The bacteria is, however, known: it is group A streptococcus (GAS). According to the Pasteur Institute, it is transmitted from man to man and is regularly responsible “common benign and non-invasive infections, such as angina and‘impetigoand also serious invasive infections: bacteremia, necrotizing skin infections, puerperal infections, pleuropneumopathies, meningitiswhich may be associated with streptococcal toxic shock syndromee”.
However, CNN reminds us, Streptococcus A can cause necrotizing fasciitis.flesh eater“can lead to loss of limbs and death in 30% of cases.”Even with treatment, streptococcal toxic shock syndrome can be fatal. Out of every 10 people with STSS, up to three people will die from the infection“, reports the US Centers for Disease Control and Prevention (CDC).
This is exactly what is happening in Japan now: “A patient notices swelling of the foot in the morning, this may extend to the knee by midday and he may die within 48 hours“, warns Ken Kikuchi, professor of infectious diseases at Tokyo Women’s Medical University.
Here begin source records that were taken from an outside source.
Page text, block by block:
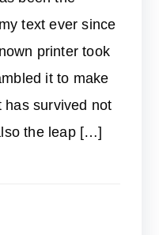
text ever since
printer took
it to make
has survived not
the leap […]
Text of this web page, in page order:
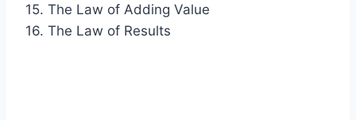
15. The Law of Adding Value
16. The Law of Results
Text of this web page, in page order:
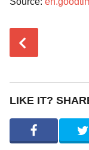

Should we be worried about this spread?
If Japan begins to count its victims, should we still fear a new global spread of an infectious scourge? No, for our medical director, Dr. Gérald Kierzek. Because as impressive as this bacteria is, it is neither new nor unknown.
“This bacteria, group A streptococcus found in the throat, is present all over the world, including in France, and around 10% of children are asymptomatic carriers. It generally causes benign illnesses such as angina, scarlet fever or impetigo.
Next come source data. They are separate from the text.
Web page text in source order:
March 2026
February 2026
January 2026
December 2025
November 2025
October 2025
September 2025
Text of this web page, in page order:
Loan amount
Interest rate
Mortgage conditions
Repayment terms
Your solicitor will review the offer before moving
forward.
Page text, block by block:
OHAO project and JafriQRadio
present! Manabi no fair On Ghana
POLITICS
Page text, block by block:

So we already live with it. In rare cases, however, it can reach the blood and cause serious infections with tissue necrosis (necrotizing fasciitis) and organ failure. “But it happens in vulnerable people such as infants, the elderly, immunocompromised people or people with diabetes, or even after a corticosteroid injection or via a skin entry point.”
“Although highly publicized, this situation does not represent a new pandemic comparable to Covid-19, the bacteria having been known for a long time” insists our expert.
What precautions should you take against group A streptococcus?
No reason to cancel your trip to Japan if you already have the tickets in hand or if this is your next plan. The only precautions to be taken by experts: hygiene.
In his alert, Professor Kikuchi recalls the importance of respecting scrupulous hand hygiene and quickly treating an open wound to avoid the proliferation of bacteria.
For Dr Kierzek, it is also about reacting and consulting quickly in the event of ““closet” skin redness that spreads, necrotizes or progresses rapidly with or without fever. To find out if the redness is getting worse, he shares one last tip:
“In the event of a lesion, simply draw the outline with a marker to see if it is regressing or progressing!”